Give back the entries exactly as they read, leaving each image out.

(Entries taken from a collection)
********************
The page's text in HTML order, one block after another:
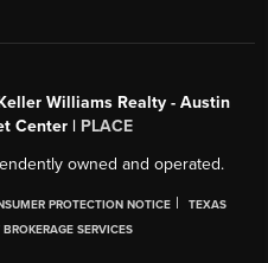
Williams Realty - Austin
Center | PLACE
owned and operated.
PROTECTION NOTICE |
TEXAS
SERVICES
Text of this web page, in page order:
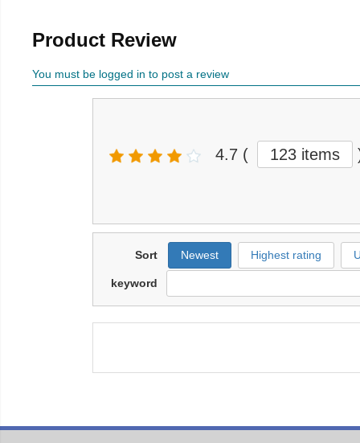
********************
_RESPONSE BELOW:_
The page's text in HTML order, one block after another:
Williams Realty - Austin
Center | PLACE
owned and operated.
PROTECTION NOTICE |
TEXAS
SERVICES
Text of this web page, in page order:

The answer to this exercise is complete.